Dr Tedros’ words were echoed by Jagan Chapagain, Secretary General of the International Federation of the Red Cross (IFRC), speaking ahead of the meeting. “Public health emergencies are our past, our present, and we will face them again,” he said in a statement.

“The Covid-19 pandemic is not over, yet two years on we are still overly reactive and uncoordinated. Variants, like Omicron, will continue to emerge while the virus continues to circulate. Vaccine, data and knowledge equity are key to protecting the global population.”
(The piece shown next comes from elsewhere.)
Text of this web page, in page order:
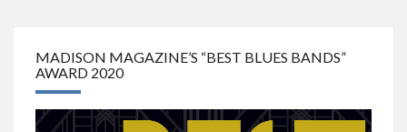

President Xi Jinping of China offered one billion Covid-19 vaccine doses to Africa on Monday in a speech made to a China-Africa summit in Senegal’s capital Dakar. The leader said his country would donate 600 million doses directly, with 400 million coming from other sources.

UN secretary general Antonio Guterres said he was “deeply concerned” over wealthy countries’ travel restrictions brought in on Africa in response to the Omicron variant, and appealed to governments to bring in testing for travellers and other “effective measures” to avoid “the risk of transmission so as to allow for travel and economic engagement. “

“As I have long warned, low vaccine rates are a breeding ground for variants,” he said in a statement. “The people of Africa cannot be blamed for the immorally low level of vaccinations available in Africa — and they should not be penalised for identifying and sharing crucial science and health information with the world.”